> **EXERCISE PROMPT**
Drop every image, then reproduce the data exactly as given.
*** SOURCE DATA Section Begins ***
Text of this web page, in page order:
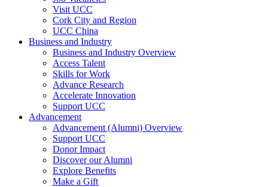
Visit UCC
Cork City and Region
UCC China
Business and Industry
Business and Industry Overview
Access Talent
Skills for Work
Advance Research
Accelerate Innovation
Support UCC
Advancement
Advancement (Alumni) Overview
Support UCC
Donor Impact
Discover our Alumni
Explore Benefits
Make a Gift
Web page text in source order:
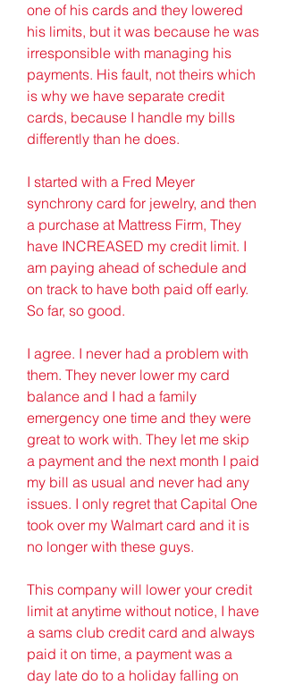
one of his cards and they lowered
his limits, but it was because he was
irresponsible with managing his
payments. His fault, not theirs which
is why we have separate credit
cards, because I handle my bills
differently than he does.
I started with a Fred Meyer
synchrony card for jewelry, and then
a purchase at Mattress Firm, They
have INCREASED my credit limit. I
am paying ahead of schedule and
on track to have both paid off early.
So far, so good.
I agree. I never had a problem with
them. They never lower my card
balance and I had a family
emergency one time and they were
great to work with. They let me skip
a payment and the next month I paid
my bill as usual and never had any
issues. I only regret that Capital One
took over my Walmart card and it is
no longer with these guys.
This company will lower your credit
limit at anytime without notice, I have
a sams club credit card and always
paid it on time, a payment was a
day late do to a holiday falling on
*** SOURCE DATA Section Ends ***
> **REPLY**
Text of this web page, in page order:
Visit UCC
Cork City and Region
UCC China
Business and Industry
Business and Industry Overview
Access Talent
Skills for Work
Advance Research
Accelerate Innovation
Support UCC
Advancement
Advancement (Alumni) Overview
Support UCC
Donor Impact
Discover our Alumni
Explore Benefits
Make a Gift
Web page text in source order:
one of his cards and they lowered
his limits, but it was because he was
irresponsible with managing his
payments. His fault, not theirs which
is why we have separate credit
cards, because I handle my bills
differently than he does.
I started with a Fred Meyer
synchrony card for jewelry, and then
a purchase at Mattress Firm, They
have INCREASED my credit limit. I
am paying ahead of schedule and
on track to have both paid off early.
So far, so good.
I agree. I never had a problem with
them. They never lower my card
balance and I had a family
emergency one time and they were
great to work with. They let me skip
a payment and the next month I paid
my bill as usual and never had any
issues. I only regret that Capital One
took over my Walmart card and it is
no longer with these guys.
This company will lower your credit
limit at anytime without notice, I have
a sams club credit card and always
paid it on time, a payment was a
day late do to a holiday falling on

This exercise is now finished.